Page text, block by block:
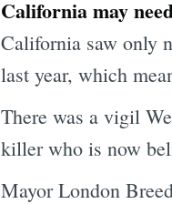
California may
California saw only
last year, which
There was a vigil
killer who is now
Mayor London
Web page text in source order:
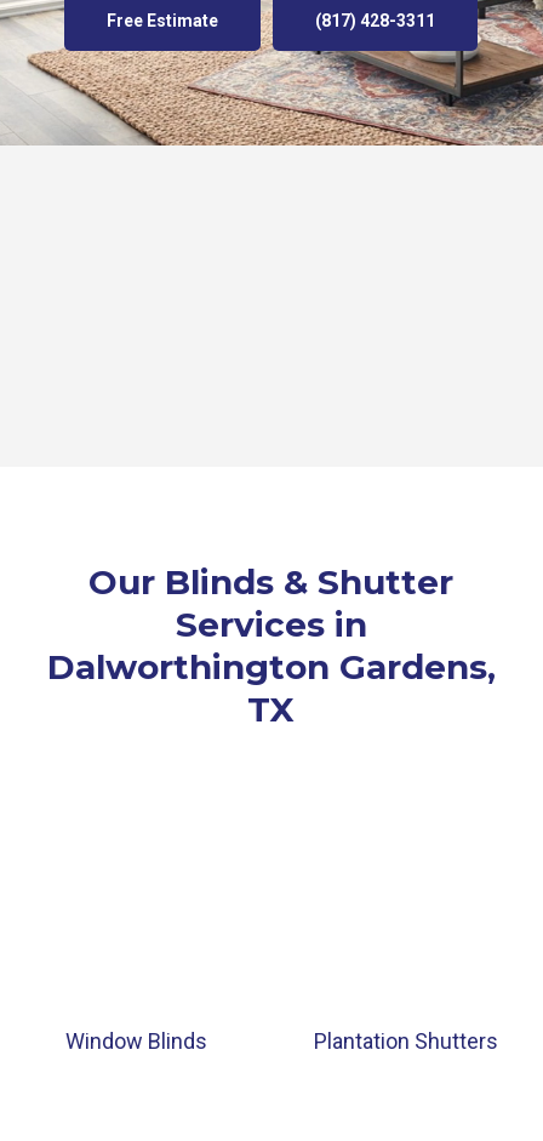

- PROMPT: Write every line above out again exactly; pictures do not belong in the copy.

- EXERCISE RESULT:
Page text, block by block:
California may
California saw only
last year, which
There was a vigil
killer who is now
Mayor London
Web page text in source order:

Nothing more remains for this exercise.